- Reed arriving at Sony Studios in Los Angeles c. 1999-2001
- Born: Natina Tiawana Reed October 28, 1980 New York City, U.S.
- Died: October 26, 2012 (aged 31) Duluth, Georgia, U.S.
- Resting place: North Atlanta Memorial Park, Dunwoody, Georgia, U.S.
- Occupations: Singer; rapper; actress;
- Children: 1
- Family: Farrah Franklin (cousin)
- Musical career
- Origin: Atlanta, Georgia, U.S.
- Genres: R&B; hip hop; pop;
- Instrument: Vocals
- Years active: 1996–2012
- Labels: Elektra; Trackmasters Entertainment; Columbia;
- Formerly of: Blaque
- Website: therealnatina.com (archive)

= Natina Reed =

American singer (1980–2012)

Natina Tiawana Reed (October 28, 1980 – October 26, 2012) was an American singer, rapper and actress. She was born in Queens and raised in Atlanta, where she pursued a career in music beginning in her early teens. Discovered by rapper Lisa Lopes, she worked as a writer for the girl group TLC. Reed gained notice in the late 1990s as a member of the girl group Blaque. They released two albums: their 1999 debut album Blaque that peaked at number 53 on the Billboard 200, and Blaque Out (2001).

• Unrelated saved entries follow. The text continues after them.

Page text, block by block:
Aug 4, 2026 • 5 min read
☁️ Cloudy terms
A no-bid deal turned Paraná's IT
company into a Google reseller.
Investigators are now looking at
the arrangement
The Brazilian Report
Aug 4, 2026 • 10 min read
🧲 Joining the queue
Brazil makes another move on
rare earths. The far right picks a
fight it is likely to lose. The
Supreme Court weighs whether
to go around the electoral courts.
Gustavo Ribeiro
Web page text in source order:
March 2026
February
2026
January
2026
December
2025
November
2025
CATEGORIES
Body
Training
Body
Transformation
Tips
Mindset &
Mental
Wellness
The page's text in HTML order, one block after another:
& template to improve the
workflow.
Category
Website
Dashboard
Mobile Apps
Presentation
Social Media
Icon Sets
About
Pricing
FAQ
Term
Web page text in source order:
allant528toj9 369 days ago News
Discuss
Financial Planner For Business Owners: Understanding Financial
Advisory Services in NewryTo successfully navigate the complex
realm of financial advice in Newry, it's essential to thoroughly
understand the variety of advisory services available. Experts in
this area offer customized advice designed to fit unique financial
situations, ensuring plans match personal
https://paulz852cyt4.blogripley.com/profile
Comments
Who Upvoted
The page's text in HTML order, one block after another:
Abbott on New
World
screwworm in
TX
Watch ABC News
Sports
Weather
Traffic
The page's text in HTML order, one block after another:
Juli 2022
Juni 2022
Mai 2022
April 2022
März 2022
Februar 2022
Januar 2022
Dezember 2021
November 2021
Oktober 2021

Reed starred as a cheerleader in the 2000 teen comedy film Bring It On. She later appeared as herself in the comedy-drama television series V.I.P. and the 2003 dance film Honey. Blaque disbanded after an unsuccessful transition to Elektra in 2003 and failed an attempt at a reunion in 2010. Reed took a hiatus from music to further pursue acting. In the early 2000s, she was engaged to rapper Kurupt and gave birth to their son. On October 26, 2012, Reed died after being struck by a car near Lilburn, Georgia.

==Life and career==
===1980–1996: Early life and career beginnings===
Reed was born on October 28, 1980, in Queens, to Paul Reed, a reverend, and Tamara Goodridge. The family moved to Atlanta, when Reed was age four. She had two sisters, Niesha and Genni Reed, and one brother, Michael Whalen. Her parents divorced, resulting in Reed having a stepfather, Mark Goodridge, a stepmother, Luci Reed, and seven step-siblings who live in London. She was singer Farrah Franklin's cousin. Reed initially wanted to be either Miss America, a veterinarian, an actress, and entertainment attorney. By age eight, she had modeled for Macy's and Bloomingdale's advertising campaigns and acted in a hot dog commercial.

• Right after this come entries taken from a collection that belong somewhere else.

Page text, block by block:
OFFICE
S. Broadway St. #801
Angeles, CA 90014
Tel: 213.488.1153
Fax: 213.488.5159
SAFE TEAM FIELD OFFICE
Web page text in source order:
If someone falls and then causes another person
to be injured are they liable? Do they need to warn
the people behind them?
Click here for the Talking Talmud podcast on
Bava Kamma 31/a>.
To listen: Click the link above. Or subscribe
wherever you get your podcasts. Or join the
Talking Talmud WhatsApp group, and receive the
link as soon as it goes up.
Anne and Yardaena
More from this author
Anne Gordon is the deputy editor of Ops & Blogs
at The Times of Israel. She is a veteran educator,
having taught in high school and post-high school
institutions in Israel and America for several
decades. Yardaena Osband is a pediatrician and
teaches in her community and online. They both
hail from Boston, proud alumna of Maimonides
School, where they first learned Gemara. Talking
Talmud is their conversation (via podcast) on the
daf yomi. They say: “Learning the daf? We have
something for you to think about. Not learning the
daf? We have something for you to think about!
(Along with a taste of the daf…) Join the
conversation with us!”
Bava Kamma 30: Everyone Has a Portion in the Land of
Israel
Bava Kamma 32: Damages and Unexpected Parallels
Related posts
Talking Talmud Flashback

Reed played drums at her father's church and performed as part of its drama ministry. She would often beatbox and create beats by hitting walls while writing lyrics to match the melodies. Reed also wrote poems and jingles, with one being purchased by Sprite. Around the ages of 13 or 14, she submitted a song for a competition and won; Reed said that after this experience, she had tried to be more open about her songwriting and allow other people to hear her work. Lisa Lopes discovered Reed through her talent scout brother, and hired her to write for TLC. Reed said that Lopes helped to build her confidence. Following the encouragement of Tommy Mottola, Reed worked as "the official writer" for TLC. She attended Cedar Grove High School.

===1997–1999: Blaque===
Lopes created the girl group Blaque, an acronym for Believe, Life, Achieving, Quest, Unity and Everything, as "an outlet" for Reed. The group included singers Shamari Fears and Brandi Williams; Lopes described Reed as the rapper and writer of the trio. Reed and Fears were school friends, and worked together on other music projects including an urban country group. They had met Williams during an audition for Lopes' production company Left Eye Productions. Reed was 19 when Left Eye Productions signed the trio. Lopes mentored and managed the trio and media outlets identified Reed as Lopes' protégé. Reed explained Blaque's sound and style: "The vibe we want to get across that we're universal. We're not just urban and R&B." According to Billboard, Blaque's music contains elements of R&B, pop music, and rap music. Jean-Claude Olivier of Trackmasters said that Blaque was more pop in comparison to TLC. Blaque first appeared as a group during a cameo appearance in the music videos for the remix of Lil' Kim's 1997 single "Not Tonight" and Jermaine Dupri's 1998 song "Someday at Christmas". In 1999, they performed as the opening act for NSYNC's NSYNC in Concert and TLC's FanMail Tour.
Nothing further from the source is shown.